Niels Ødegaard (25 September 1892 – 1976) was a Norwegian educator, newspaper editor and politician for the Labour and Communist parties.

He was born in Gjøvik as a son of shoemaker Anton Ødegaard (1865–1931) and his wife Pauline Josefine Nielsen (1863–1943). He
started his working career in a printing press from 1906 to 1909 and then as an office clerk for O. Mustad & Søn from 1909 to 1911. He then studied and graduated from Elverum Teachers' College in 1913, and was hired as a school teacher in Gjøvik. He also worked as a substitute teacher in Tyldalen, Fluberg, and Vardal. From 1916 he chaired the local Labour Party chapter. In 1919 he became editor-in-chief of the newspaper Ny Dag, He was also a member of the municipal council of Gjøvik Municipality from 1919, and served as mayor from 1922 to 1940. He left Ny Dag in 1924, and from 1926 to 1940 he was the editor-in-chief of Opland Arbeiderblad.

He also chaired Gjøvik's school board, and was deputy chair of the supervisory council of Kommunenes Filmcentral and Norsk Film. He chaired several local companies: Gjøvik Støperi og Mekaniske Verksted, Gjøvik Skifabrik, Gjøvik Auto and Byggeleverandøren, and was a board member of Gumælius og Reklame and Gjøvik Bruk, as well as the Federation of Norwegian Industries.
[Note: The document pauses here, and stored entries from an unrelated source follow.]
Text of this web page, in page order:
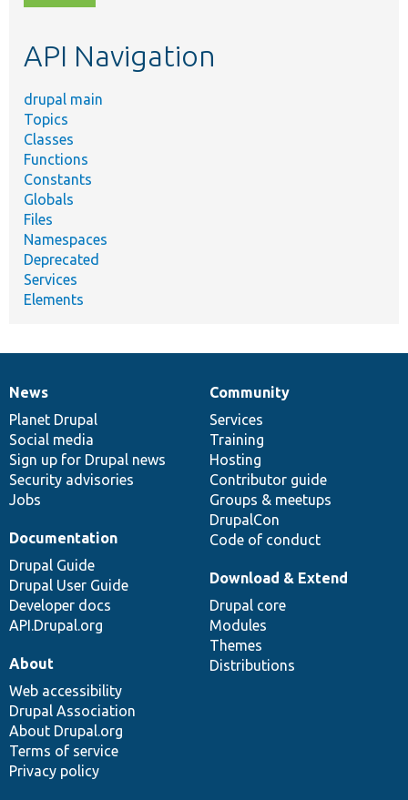
topic,
API Navigation
drupal main
Topics
Classes
Functions
Constants
Globals
Files
Namespaces
Deprecated
Services
Elements
News
items
News
Planet Drupal
Social media
Sign up for Drupal news
Security advisories
Jobs
Our
community
Community
Services
Training
Hosting
Contributor guide
Groups & meetups
DrupalCon
Code of conduct
Documentation
Documentation
Drupal Guide
Drupal User Guide
Developer docs
API.Drupal.org
Drupal
code
base
Download & Extend
Drupal core
Modules
Themes
Distributions
Governance
of
community
About
Web accessibility
Drupal Association
About Drupal.org
Terms of service
Privacy policy
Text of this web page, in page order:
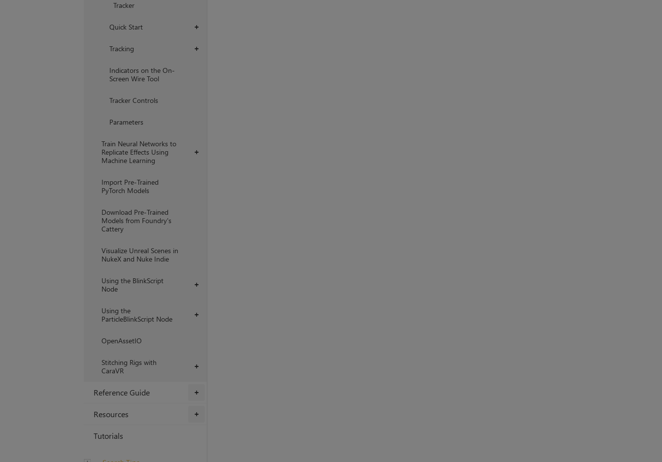
Tracker
+
Quick Start
+
Tracking
Indicators on the On-
Screen Wire Tool
Tracker Controls
Parameters
+
Train Neural Networks to
Replicate Effects Using
Machine Learning
Import Pre-Trained
PyTorch Models
Download Pre-Trained
Models from Foundry's
Cattery
Visualize Unreal Scenes in
NukeX and Nuke Indie
+
Using the BlinkScript
Node
+
Using the
ParticleBlinkScript Node
OpenAssetIO
+
Stitching Rigs with
CaraVR
+
Reference Guide
+
Resources
Tutorials
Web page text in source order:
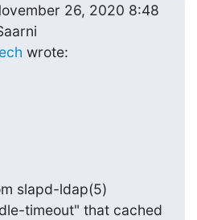
26, 2020 8:48
wrote:
slapd-ldap(5)
timeout" that cached
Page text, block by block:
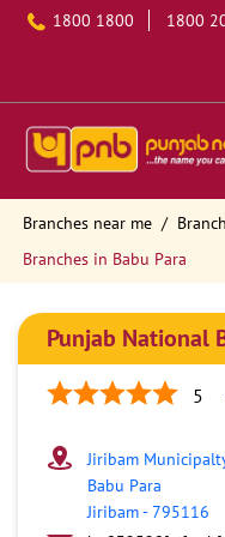
1800 1800 1800
Branches near me
Branches in Babu Para
Punjab National
5
Jiribam
Babu Para
Jiribam-795116
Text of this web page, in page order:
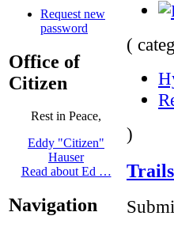
Request new
password
Office of
Citizen
Rest in Peace,
Eddy "Citizen"
Hauser
Read about Ed …
Navigation
(
)
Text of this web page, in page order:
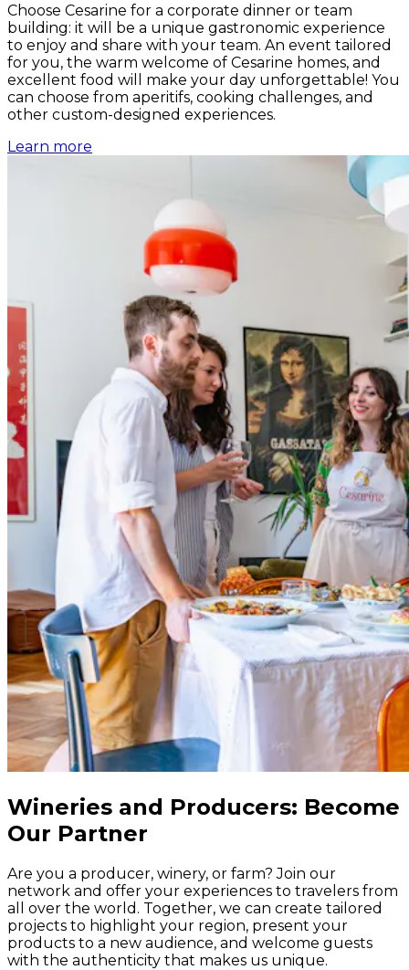
Choose Cesarine for a corporate dinner or team
building: it will be a unique gastronomic experience
to enjoy and share with your team. An event tailored
for you, the warm welcome of Cesarine homes, and
excellent food will make your day unforgettable! You
can choose from aperitifs, cooking challenges, and
other custom-designed experiences.
Learn more
Wineries and Producers: Become
Our Partner
Are you a producer, winery, or farm? Join our
network and offer your experiences to travelers from
all over the world. Together, we can create tailored
projects to highlight your region, present your
products to a new audience, and welcome guests
with the authenticity that makes us unique.
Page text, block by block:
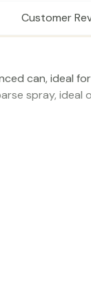
Customer
can,
spray, ideal
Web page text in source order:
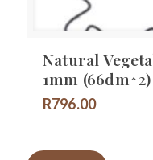
Natural
1mm (66dm^2)
R796.00
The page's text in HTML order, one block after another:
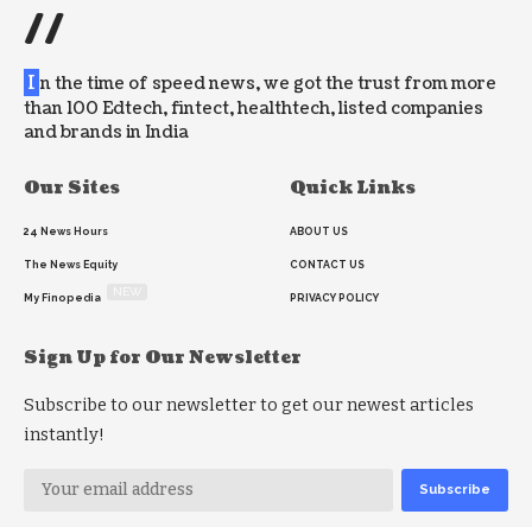
//
I n the time of speed news, we got the trust from more
than 100 Edtech, fintect, healthtech, listed companies
and brands in India
Our Sites
24 News Hours
The News Equity
My Finopedia
Quick Links
ABOUT US
CONTACT US
PRIVACY POLICY
Sign Up for Our Newsletter
Subscribe to our newsletter to get our newest articles
instantly!

He was a deputy representative to the Parliament of Norway in the terms 1925–1927, 1928–1930 and 1931–1933, representing the Market towns of Hedmark and Oppland counties. In 1924 he was elected on the ballot of the Communist Party (which he had joined), but right after the election he gave up this party and rejoined the Labour Party. He returned as local Labour chairman, serving until 1934. He was elected as a full member of Parliament in 1933 and 1936. His last term was ended by the occupation of Norway by Nazi Germany, during which he was also removed as mayor. He instead became manager of the company Hunton Bruk, where he remained until 1961. He returned as mayor after the Second World War, and sat from 1945 to 1967. In total, he is the longest-sitting mayor in any Norwegian municipality. He also spearheaded policies, branded "Ødegaardianism", that bore the characteristics of a mixed economy (i.e. not really socialism).

In 1967 he was proclaimed an honorary citizen of Gjøvik, and in 1972 a monument to him was unveiled in the city. He died in 1976.